= Beginning of Section =
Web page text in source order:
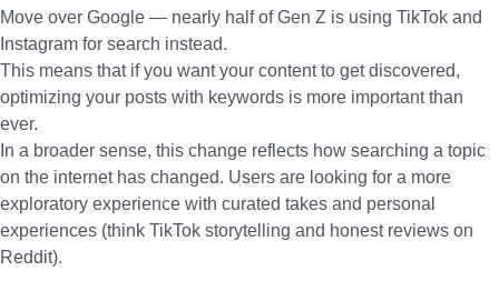
Move over Google — nearly half of Gen Z is using TikTok and
Instagram for search instead.
This means that if you want your content to get discovered,
optimizing your posts with keywords is more important than
ever.
In a broader sense, this change reflects how searching a topic
on the internet has changed. Users are looking for a more
exploratory experience with curated takes and personal
experiences (think TikTok storytelling and honest reviews on
Reddit).
= End of Section =
Ignore the images and quote every line of the listing exactly.

Web page text in source order:
Move over Google — nearly half of Gen Z is using TikTok and
Instagram for search instead.
This means that if you want your content to get discovered,
optimizing your posts with keywords is more important than
ever.
In a broader sense, this change reflects how searching a topic
on the internet has changed. Users are looking for a more
exploratory experience with curated takes and personal
experiences (think TikTok storytelling and honest reviews on
Reddit).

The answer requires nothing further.